• [AIM OF THE EXERCISE]: Go through the records below and report each line with "without" in it.

(INFORMATION PROVIDED Opens)

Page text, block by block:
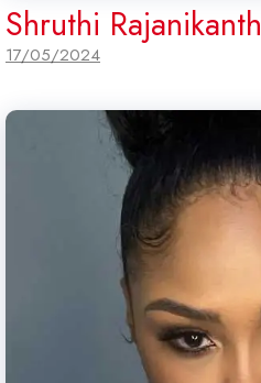
Shruthi Rajanikanth
17/05/2024
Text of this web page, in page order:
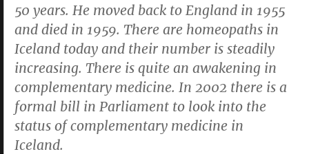
50 years. He moved back to England in 1955
and died in 1959. There are homeopaths in
Iceland today and their number is steadily
increasing. There is quite an awakening in
complementary medicine. In 2002 there is a
formal bill in Parliament to look into the
status of complementary medicine in
Iceland.
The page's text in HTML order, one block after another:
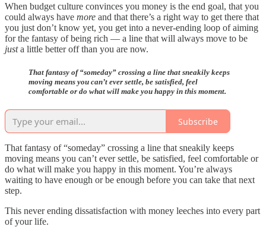
When budget culture convinces you money is the end goal, that you
could always have more and that there’s a right way to get there that
you just don’t know yet, you get into a never-ending loop of aiming
for the fantasy of being rich — a line that will always move to be
justa little better off than you are now.
That fantasy of “someday” crossing a line that sneakily keeps
moving means you can’t ever settle, be satisfied, feel
comfortable or do what will make you happy in this moment.
Subscribe
That fantasy of “someday” crossing a line that sneakily keeps
moving means you can’t ever settle, be satisfied, feel comfortable or
do what will make you happy in this moment. You’re always
waiting to have enough or be enough before you can take that next
step.
This never ending dissatisfaction with money leeches into every part
of your life.
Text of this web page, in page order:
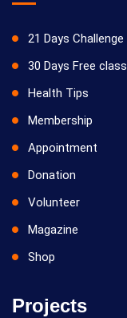
21 Days Challenge
30 Days Free class
Health Tips
Membership
Appointment
Donation
Volunteer
Magazine
Shop
Projects
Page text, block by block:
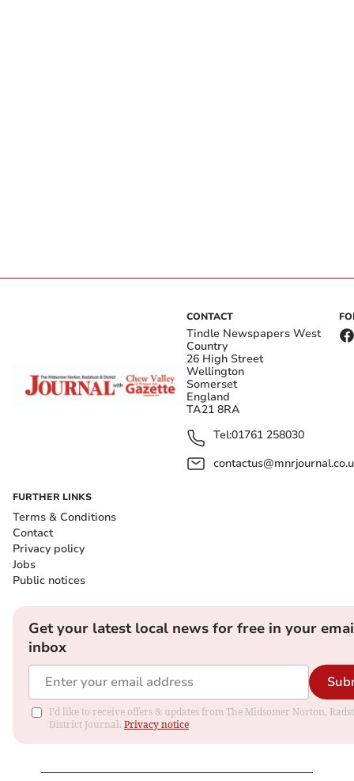
CONTACT
Tindle Newspapers West
Country
26 High Street
Wellington
Somerset
England
TA21 8RA
Tel:01761 258030
FURTHER LINKS
Terms & Conditions
Contact
Privacy policy
Jobs
Public notices
Get your latest local news for free in your
inbox
I'd like to receive offers & updates from The Midsomer Norton,
District Journal. Privacy notice
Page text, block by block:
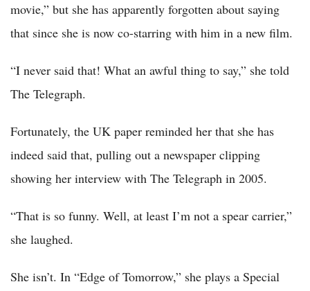
movie,” but she has apparently forgotten about saying
that since she is now co-starring with him in a new film.
“I never said that! What an awful thing to say,” she told
The Telegraph.
Fortunately, the UK paper reminded her that she has
indeed said that, pulling out a newspaper clipping
showing her interview with The Telegraph in 2005.
“That is so funny. Well, at least I’m not a spear carrier,”
she laughed.
She isn’t. In “Edge of Tomorrow,” she plays a Special
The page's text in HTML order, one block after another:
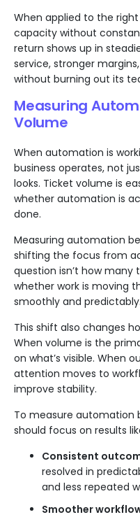
When applied to the
capacity without
return shows up in
service, stronger
without burning out its
Measuring
Volume
When automation is
business operates, not
looks. Ticket volume is
whether automation is
done.
Measuring automation
shifting the focus from
question isn’t how many
whether work is moving
smoothly and predictably.
This shift also changes
When volume is the
on what’s visible. When
attention moves to
improve stability.
To measure automation
should focus on results
Consistent
resolved in
and less repeated
Smoother
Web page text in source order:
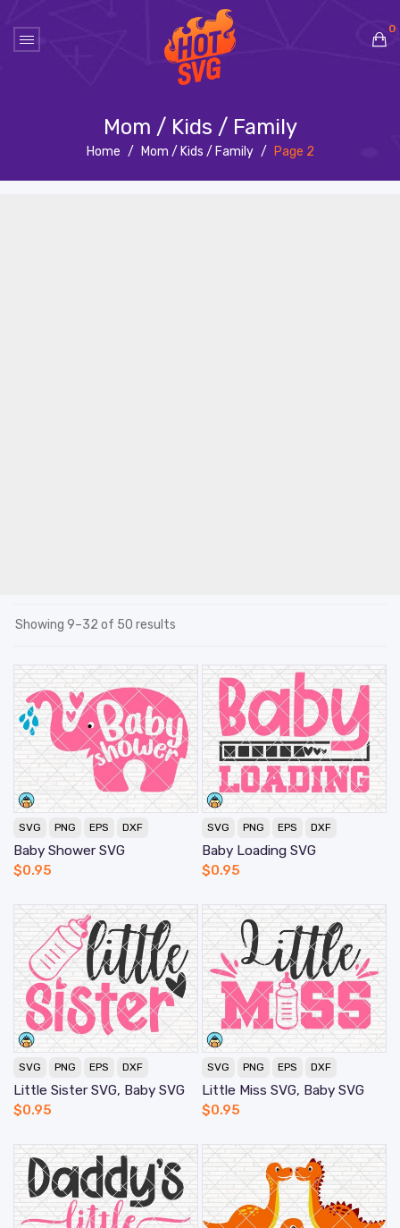
0
No products in the cart.
Mom / Kids / Family
Home / Mom / Kids / Family / Page 2
Showing 9–32 of 50 results
SVG PNG EPS DXF
Baby Shower SVG
$0.95
SVG PNG EPS DXF
Baby Loading SVG
$0.95
SVG PNG EPS DXF
Little Sister SVG, Baby SVG
$0.95
SVG PNG EPS DXF
Little Miss SVG, Baby SVG
$0.95
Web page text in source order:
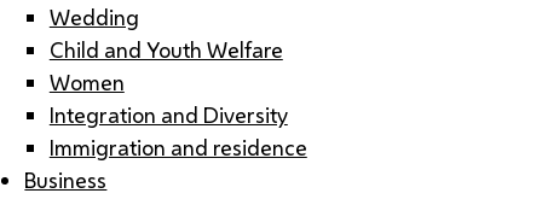
Wedding
Child and Youth Welfare
Women
Integration and Diversity
Immigration and residence
Business
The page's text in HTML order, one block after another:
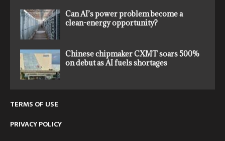
Can AI’s power problem become a
clean-energy opportunity?
Chinese chipmaker CXMT soars 500%
on debut as AI fuels shortages
TERMS OF USE
PRIVACY POLICY
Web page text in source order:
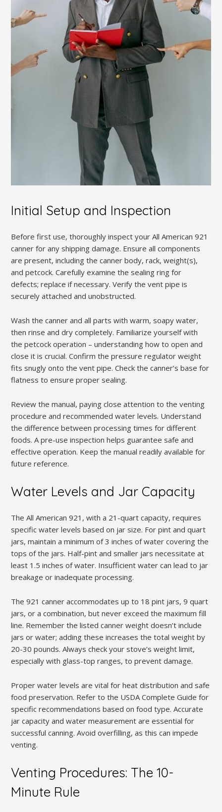
Initial Setup and Inspection
Before first use, thoroughly inspect your All American 921
canner for any shipping damage. Ensure all components
are present, including the canner body, rack, weight(s),
and petcock. Carefully examine the sealing ring for
defects; replace if necessary. Verify the vent pipe is
securely attached and unobstructed.
Wash the canner and all parts with warm, soapy water,
then rinse and dry completely. Familiarize yourself with
the petcock operation – understanding how to open and
close it is crucial. Confirm the pressure regulator weight
fits snugly onto the vent pipe. Check the canner’s base for
flatness to ensure proper sealing.
Review the manual, paying close attention to the venting
procedure and recommended water levels. Understand
the difference between processing times for different
foods. A pre-use inspection helps guarantee safe and
effective operation. Keep the manual readily available for
future reference.
Water Levels and Jar Capacity
The All American 921, with a 21-quart capacity, requires
specific water levels based on jar size. For pint and quart
jars, maintain a minimum of 3 inches of water covering the
tops of the jars. Half-pint and smaller jars necessitate at
least 1.5 inches of water. Insufficient water can lead to jar
breakage or inadequate processing.
The 921 canner accommodates up to 18 pint jars, 9 quart
jars, or a combination, but never exceed the maximum fill
line. Remember the listed canner weight doesn’t include
jars or water; adding these increases the total weight by
20-30 pounds. Always check your stove’s weight limit,
especially with glass-top ranges, to prevent damage.
Proper water levels are vital for heat distribution and safe
food preservation. Refer to the USDA Complete Guide for
specific recommendations based on food type. Accurate
jar capacity and water measurement are essential for
successful canning. Avoid overfilling, as this can impede
venting.
Venting Procedures: The 10-
Minute Rule

(INFORMATION PROVIDED Closes)

• [ANSWER AREA]:
capacity without
without burning out its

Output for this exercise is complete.